INPUT Start Marker

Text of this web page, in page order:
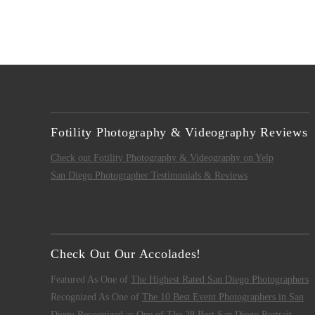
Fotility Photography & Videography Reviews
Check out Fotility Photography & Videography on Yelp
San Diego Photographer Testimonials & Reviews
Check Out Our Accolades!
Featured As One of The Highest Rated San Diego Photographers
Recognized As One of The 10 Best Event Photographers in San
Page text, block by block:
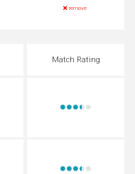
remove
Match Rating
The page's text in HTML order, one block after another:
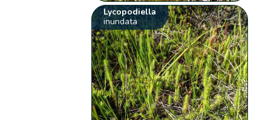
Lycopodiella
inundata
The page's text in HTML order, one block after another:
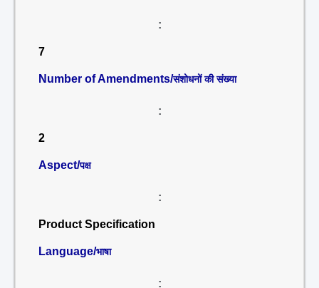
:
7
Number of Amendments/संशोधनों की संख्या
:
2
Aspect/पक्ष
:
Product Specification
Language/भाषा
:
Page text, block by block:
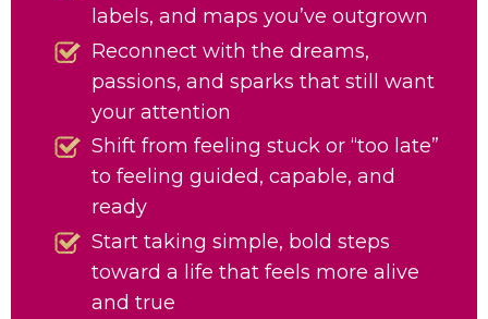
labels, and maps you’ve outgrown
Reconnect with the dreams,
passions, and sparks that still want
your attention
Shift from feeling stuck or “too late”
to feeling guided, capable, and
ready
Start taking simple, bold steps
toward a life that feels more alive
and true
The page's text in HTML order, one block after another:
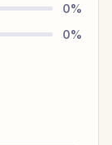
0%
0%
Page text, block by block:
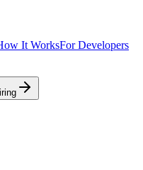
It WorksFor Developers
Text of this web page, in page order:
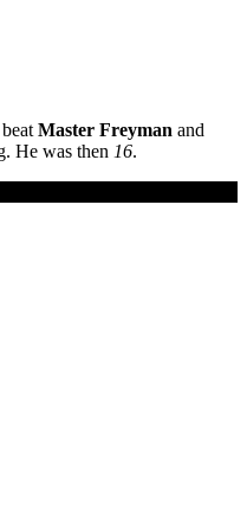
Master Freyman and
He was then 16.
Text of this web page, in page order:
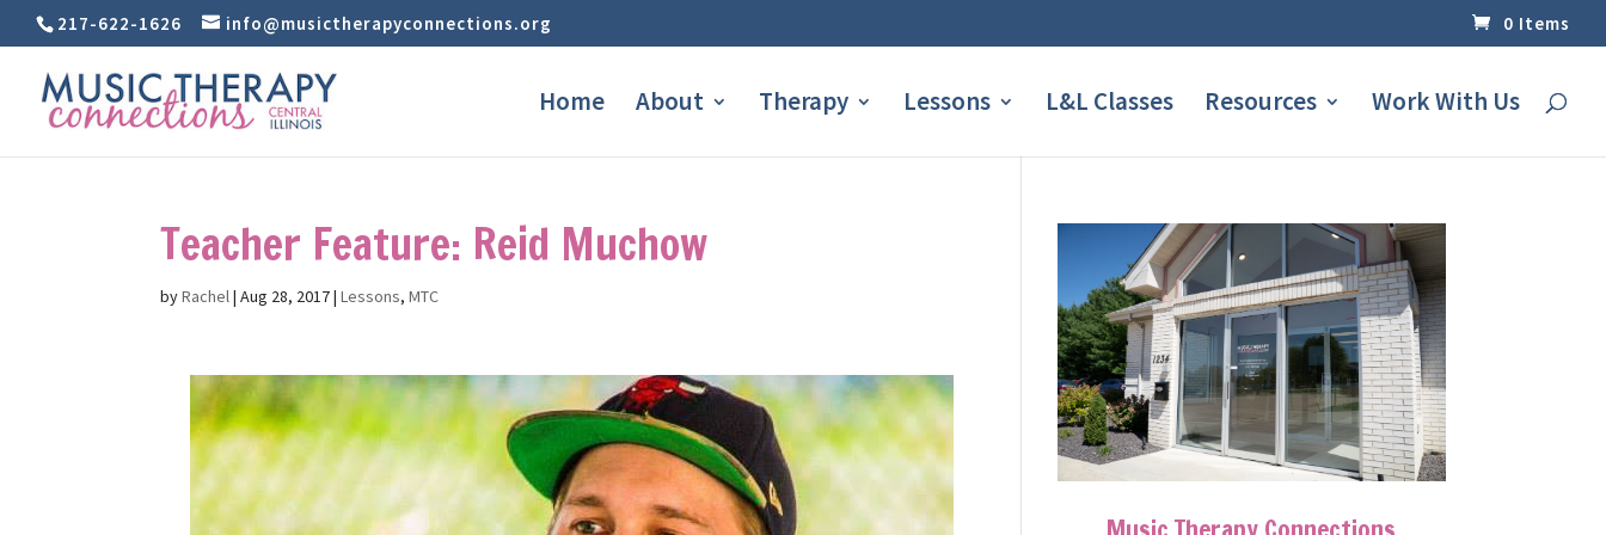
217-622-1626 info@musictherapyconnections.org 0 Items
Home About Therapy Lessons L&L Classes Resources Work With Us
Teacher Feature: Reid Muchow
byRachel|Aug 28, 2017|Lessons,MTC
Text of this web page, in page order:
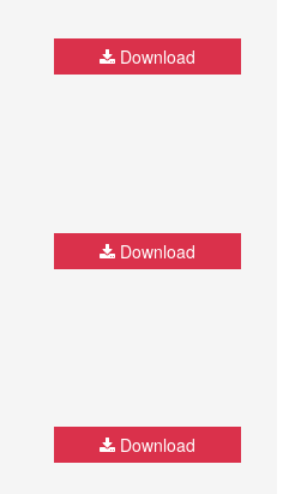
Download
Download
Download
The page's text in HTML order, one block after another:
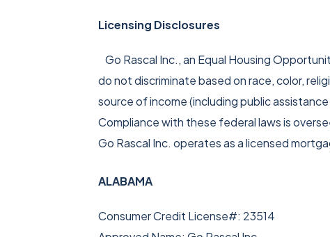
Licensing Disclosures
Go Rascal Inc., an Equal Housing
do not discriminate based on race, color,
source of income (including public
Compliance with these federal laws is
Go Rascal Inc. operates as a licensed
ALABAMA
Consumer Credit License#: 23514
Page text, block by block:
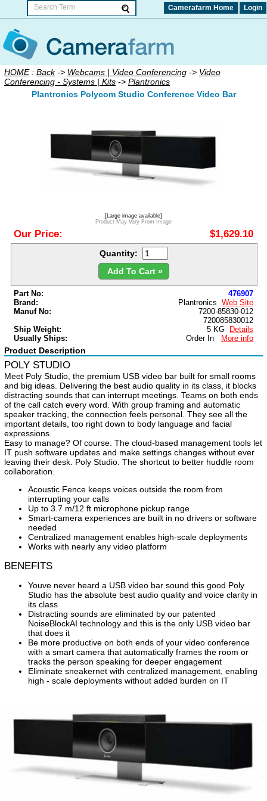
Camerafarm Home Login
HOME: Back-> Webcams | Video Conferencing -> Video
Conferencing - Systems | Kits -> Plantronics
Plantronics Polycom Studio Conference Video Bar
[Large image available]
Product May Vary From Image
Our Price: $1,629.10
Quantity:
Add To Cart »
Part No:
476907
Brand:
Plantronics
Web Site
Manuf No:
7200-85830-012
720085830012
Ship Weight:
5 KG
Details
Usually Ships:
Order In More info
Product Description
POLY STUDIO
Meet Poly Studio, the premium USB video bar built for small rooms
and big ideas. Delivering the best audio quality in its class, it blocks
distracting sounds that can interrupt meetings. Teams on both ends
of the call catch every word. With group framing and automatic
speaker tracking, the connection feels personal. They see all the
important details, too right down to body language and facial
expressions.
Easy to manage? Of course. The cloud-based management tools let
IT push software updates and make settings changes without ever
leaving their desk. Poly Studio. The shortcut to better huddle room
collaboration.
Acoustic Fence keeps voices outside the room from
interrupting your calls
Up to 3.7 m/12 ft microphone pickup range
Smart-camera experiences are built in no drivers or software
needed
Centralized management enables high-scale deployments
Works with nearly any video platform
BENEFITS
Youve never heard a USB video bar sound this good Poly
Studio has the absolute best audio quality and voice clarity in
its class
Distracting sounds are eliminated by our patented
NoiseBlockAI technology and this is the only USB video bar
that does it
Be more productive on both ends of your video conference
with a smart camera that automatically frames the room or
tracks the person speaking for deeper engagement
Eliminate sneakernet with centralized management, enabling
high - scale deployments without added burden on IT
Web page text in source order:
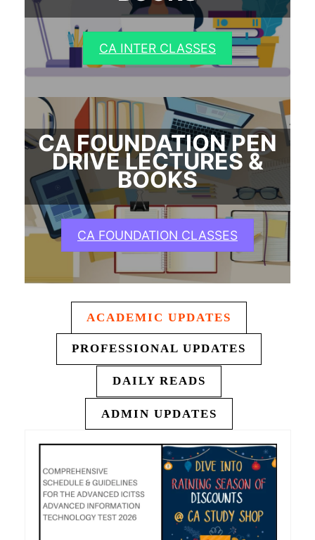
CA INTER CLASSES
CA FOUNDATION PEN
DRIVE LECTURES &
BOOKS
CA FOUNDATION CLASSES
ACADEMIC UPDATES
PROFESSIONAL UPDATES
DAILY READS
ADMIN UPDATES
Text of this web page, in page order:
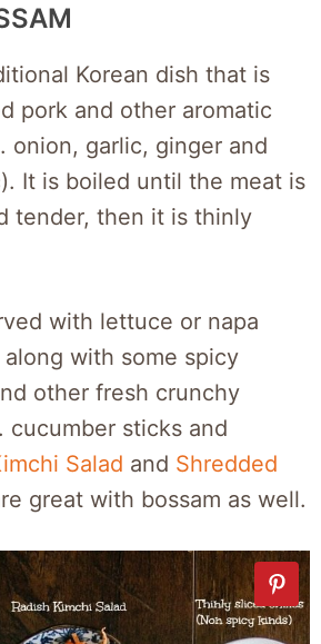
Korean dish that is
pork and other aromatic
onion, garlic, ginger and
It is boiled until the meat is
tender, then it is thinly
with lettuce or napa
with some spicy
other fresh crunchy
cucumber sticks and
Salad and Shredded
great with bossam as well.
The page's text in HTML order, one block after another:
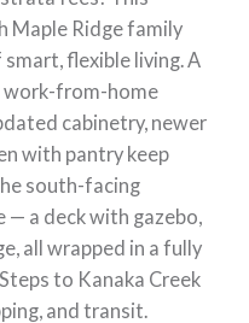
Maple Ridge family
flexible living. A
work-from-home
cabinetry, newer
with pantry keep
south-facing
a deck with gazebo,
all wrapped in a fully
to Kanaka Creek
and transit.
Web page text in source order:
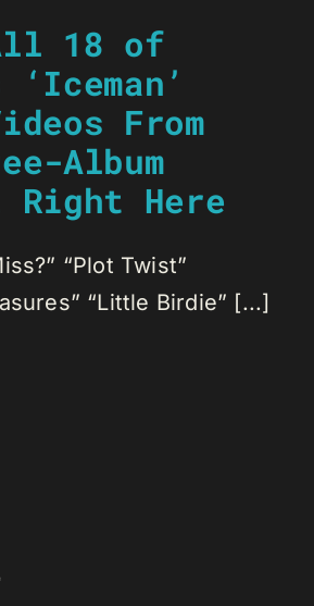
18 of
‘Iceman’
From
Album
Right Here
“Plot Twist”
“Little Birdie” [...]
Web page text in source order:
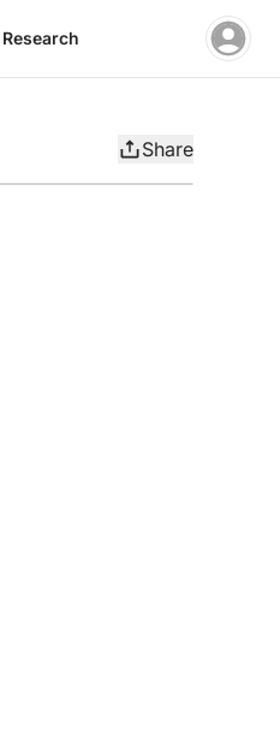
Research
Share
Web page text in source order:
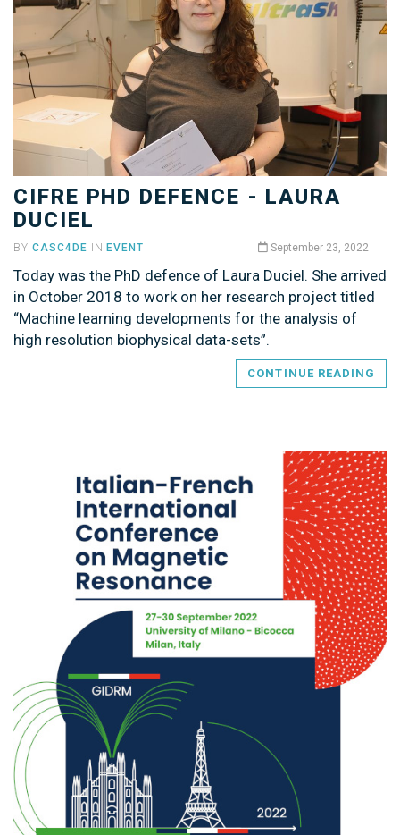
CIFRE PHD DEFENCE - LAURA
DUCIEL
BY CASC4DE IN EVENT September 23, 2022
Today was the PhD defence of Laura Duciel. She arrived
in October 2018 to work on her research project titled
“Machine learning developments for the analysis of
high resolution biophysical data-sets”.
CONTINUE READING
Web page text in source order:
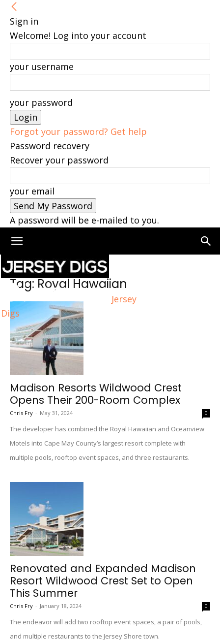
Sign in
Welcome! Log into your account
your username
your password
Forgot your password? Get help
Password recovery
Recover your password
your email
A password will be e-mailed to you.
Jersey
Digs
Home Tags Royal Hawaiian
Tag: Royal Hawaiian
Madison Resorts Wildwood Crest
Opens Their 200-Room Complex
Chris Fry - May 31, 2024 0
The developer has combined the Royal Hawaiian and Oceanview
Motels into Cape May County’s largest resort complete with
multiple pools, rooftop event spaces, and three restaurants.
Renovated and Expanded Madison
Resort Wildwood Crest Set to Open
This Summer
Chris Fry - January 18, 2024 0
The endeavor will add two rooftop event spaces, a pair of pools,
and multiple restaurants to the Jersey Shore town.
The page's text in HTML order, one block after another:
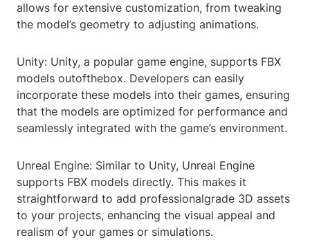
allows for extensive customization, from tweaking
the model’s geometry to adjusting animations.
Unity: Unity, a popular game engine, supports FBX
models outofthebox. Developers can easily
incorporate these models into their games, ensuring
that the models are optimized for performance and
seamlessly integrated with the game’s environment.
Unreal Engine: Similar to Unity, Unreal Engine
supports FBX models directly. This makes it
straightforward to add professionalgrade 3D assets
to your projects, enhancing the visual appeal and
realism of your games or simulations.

INPUT End Marker

*TASK ITEM*. Write out the material above without changing a word, and skip any picture.

*TASK OUTPUT*.
Text of this web page, in page order:
Fotility Photography & Videography Reviews
Check out Fotility Photography & Videography on Yelp
San Diego Photographer Testimonials & Reviews
Check Out Our Accolades!
Featured As One of The Highest Rated San Diego Photographers
Recognized As One of The 10 Best Event Photographers in San
Page text, block by block:
remove
Match Rating
The page's text in HTML order, one block after another:
Lycopodiella
inundata
The page's text in HTML order, one block after another:
:
7
Number of Amendments/संशोधनों की संख्या
:
2
Aspect/पक्ष
:
Product Specification
Language/भाषा
:
Page text, block by block:
labels, and maps you’ve outgrown
Reconnect with the dreams,
passions, and sparks that still want
your attention
Shift from feeling stuck or “too late”
to feeling guided, capable, and
ready
Start taking simple, bold steps
toward a life that feels more alive
and true
The page's text in HTML order, one block after another:
0%
0%
Page text, block by block:
It WorksFor Developers
Text of this web page, in page order:
Master Freyman and
He was then 16.
Text of this web page, in page order:
217-622-1626 info@musictherapyconnections.org 0 Items
Home About Therapy Lessons L&L Classes Resources Work With Us
Teacher Feature: Reid Muchow
byRachel|Aug 28, 2017|Lessons,MTC
Text of this web page, in page order:
Download
Download
Download
The page's text in HTML order, one block after another:
Licensing Disclosures
Go Rascal Inc., an Equal Housing
do not discriminate based on race, color,
source of income (including public
Compliance with these federal laws is
Go Rascal Inc. operates as a licensed
ALABAMA
Consumer Credit License#: 23514
Page text, block by block:
Camerafarm Home Login
HOME: Back-> Webcams | Video Conferencing -> Video
Conferencing - Systems | Kits -> Plantronics
Plantronics Polycom Studio Conference Video Bar
[Large image available]
Product May Vary From Image
Our Price: $1,629.10
Quantity:
Add To Cart »
Part No:
476907
Brand:
Plantronics
Web Site
Manuf No:
7200-85830-012
720085830012
Ship Weight:
5 KG
Details
Usually Ships:
Order In More info
Product Description
POLY STUDIO
Meet Poly Studio, the premium USB video bar built for small rooms
and big ideas. Delivering the best audio quality in its class, it blocks
distracting sounds that can interrupt meetings. Teams on both ends
of the call catch every word. With group framing and automatic
speaker tracking, the connection feels personal. They see all the
important details, too right down to body language and facial
expressions.
Easy to manage? Of course. The cloud-based management tools let
IT push software updates and make settings changes without ever
leaving their desk. Poly Studio. The shortcut to better huddle room
collaboration.
Acoustic Fence keeps voices outside the room from
interrupting your calls
Up to 3.7 m/12 ft microphone pickup range
Smart-camera experiences are built in no drivers or software
needed
Centralized management enables high-scale deployments
Works with nearly any video platform
BENEFITS
Youve never heard a USB video bar sound this good Poly
Studio has the absolute best audio quality and voice clarity in
its class
Distracting sounds are eliminated by our patented
NoiseBlockAI technology and this is the only USB video bar
that does it
Be more productive on both ends of your video conference
with a smart camera that automatically frames the room or
tracks the person speaking for deeper engagement
Eliminate sneakernet with centralized management, enabling
high - scale deployments without added burden on IT
Web page text in source order:
CA INTER CLASSES
CA FOUNDATION PEN
DRIVE LECTURES &
BOOKS
CA FOUNDATION CLASSES
ACADEMIC UPDATES
PROFESSIONAL UPDATES
DAILY READS
ADMIN UPDATES
Text of this web page, in page order:
Korean dish that is
pork and other aromatic
onion, garlic, ginger and
It is boiled until the meat is
tender, then it is thinly
with lettuce or napa
with some spicy
other fresh crunchy
cucumber sticks and
Salad and Shredded
great with bossam as well.
The page's text in HTML order, one block after another:
Maple Ridge family
flexible living. A
work-from-home
cabinetry, newer
with pantry keep
south-facing
a deck with gazebo,
all wrapped in a fully
to Kanaka Creek
and transit.
Web page text in source order:
18 of
‘Iceman’
From
Album
Right Here
“Plot Twist”
“Little Birdie” [...]
Web page text in source order:
Research
Share
Web page text in source order:
CIFRE PHD DEFENCE - LAURA
DUCIEL
BY CASC4DE IN EVENT September 23, 2022
Today was the PhD defence of Laura Duciel. She arrived
in October 2018 to work on her research project titled
“Machine learning developments for the analysis of
high resolution biophysical data-sets”.
CONTINUE READING
Web page text in source order:
Sign in
Welcome! Log into your account
your username
your password
Forgot your password? Get help
Password recovery
Recover your password
your email
A password will be e-mailed to you.
Jersey
Digs
Home Tags Royal Hawaiian
Tag: Royal Hawaiian
Madison Resorts Wildwood Crest
Opens Their 200-Room Complex
Chris Fry - May 31, 2024 0
The developer has combined the Royal Hawaiian and Oceanview
Motels into Cape May County’s largest resort complete with
multiple pools, rooftop event spaces, and three restaurants.
Renovated and Expanded Madison
Resort Wildwood Crest Set to Open
This Summer
Chris Fry - January 18, 2024 0
The endeavor will add two rooftop event spaces, a pair of pools,
and multiple restaurants to the Jersey Shore town.
The page's text in HTML order, one block after another:
allows for extensive customization, from tweaking
the model’s geometry to adjusting animations.
Unity: Unity, a popular game engine, supports FBX
models outofthebox. Developers can easily
incorporate these models into their games, ensuring
that the models are optimized for performance and
seamlessly integrated with the game’s environment.
Unreal Engine: Similar to Unity, Unreal Engine
supports FBX models directly. This makes it
straightforward to add professionalgrade 3D assets
to your projects, enhancing the visual appeal and
realism of your games or simulations.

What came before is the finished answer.